Каролина смотрела на нарисованные Тиммо звезды, думая, что рука судьбы указующим перстом направляет ее на путь истинный, коим она считала работу в галерее Макконелл, которая во что бы то ни стало должна изменить ее участь. Всю жизнь она верила в судьбу, не считая тех двух исключительных случаев, связанных с появлением в ее жизни Перикла Джейго. Она была твердо уверена в том, что поймать удачу – значит появиться в нужном месте и в нужное время.
Обернув свое хрупкое тело доставшейся ей от Перикла шелковой яркой пижамой, она, трясясь мелкой дрожью, включила свет, внимательно уставившись на ряд подвешенных на выступающую часть стены латунных подвесок, беспокойно думая о своем будущем. Она все еще никак не могла расстаться с этой навязчивой идеей – получить работу в театре. Она была готова начать с самых черновых обязанностей: готовить чай, бегать за бутербродами, даже мыть полы, делать все, чтобы только как-нибудь переступить порог театра. Только бы найти верный путь, чтобы добиться поставленной перед собой цели.

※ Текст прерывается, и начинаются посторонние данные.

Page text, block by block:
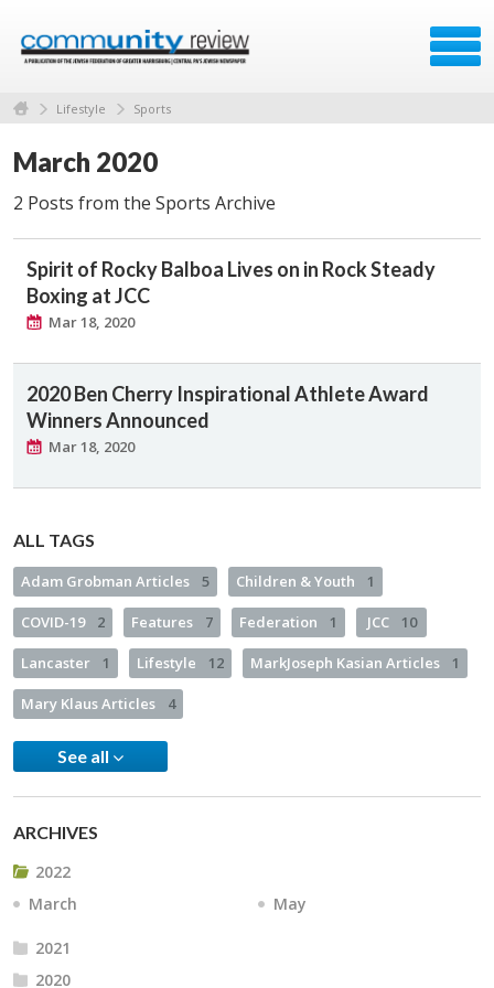
Lifestyle Sports
March 2020
2 Posts from the Sports Archive
Spirit of Rocky Balboa Lives on in Rock Steady
Boxing at JCC
Mar 18, 2020
2020 Ben Cherry Inspirational Athlete Award
Winners Announced
Mar 18, 2020
ALL TAGS
Adam Grobman Articles 5 Children & Youth 1
COVID-19 2 Features 7 Federation 1 JCC 10
Lancaster 1 Lifestyle 12 MarkJoseph Kasian Articles 1
Mary Klaus Articles 4
See all
ARCHIVES
2022
March
May
2021
2020
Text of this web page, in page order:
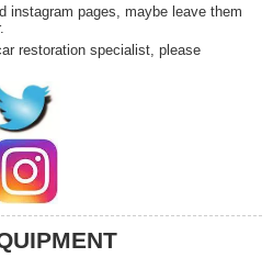
instagram pages, maybe leave them
restoration specialist, please
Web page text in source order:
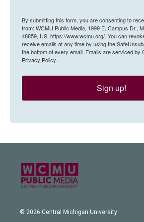
By submitting this form, you are consenting to
from: WCMU Public Media, 1999 E. Campus Dr.,
48859, US, https://www.wcmu.org/. You can
receive emails at any time by using the
the bottom of every email. Emails are serviced by
Privacy Policy.
Sign up!
© 2026 Central Michigan University
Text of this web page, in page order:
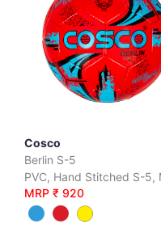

Бродя по комнате, она с любопытством рассматривала работы Тиммо. Эти массивные, цвета серого антрацита и белые полотна еще больше подчеркивали ее одиночество, снова возвращая ее память к тем дням, когда она была с Периклом. Ощущая холод, будто исходивший от этих грустных полотен, и не менее веселых мыслей, она взглянула в окно. С неба падали тяжелые снежные хлопья, и этот мрачный пейзаж был созвучен с обозреваемым ею видом Нью-Йорка, ветхие здания и крыши которого громоздились над грязными, серо-коричневыми водами реки Гудзон. Ведь еще прошлой ночью эти окна казались ей вратами в сказочное королевство, открывавшее панораму многочисленных извилистых манхэттенских мостов, залитых морем светящихся огней, обещавших бездну радости и наслаждений.
«Хватит хандрить, – приказала себе Каролина. – Это Нью-Йорк, который только и ждет появления именно таких людей, как я». Включив радио и настроив его, она энергично двигалась по комнате в такт исполняемой хором песни Фрэнка Синатры «Мой путь», стараясь поднять себе настроение музыкой и чашкой кофе. Приглаживая завитки коротких шатеновых волос, она, чтобы немного размяться, стала быстро танцевать джигу. Затем, положив под голову подушку и сложив руки треугольником, она по-йоговски сделала стойку на голове. Увидев свое отражение в зеркале комода, она усмехнулась и начала громко распевать слова песни: «Я делал все по-своему, чувствуя себя при этом в тысячу раз лучше». У нее снова появилась уверенность в том, что фортуна начинает улыбаться ей. Где-нибудь здесь, в великолепном, залитом огнями Манхэттене, ее ждала работа, а может быть, даже мужчина ее мечты.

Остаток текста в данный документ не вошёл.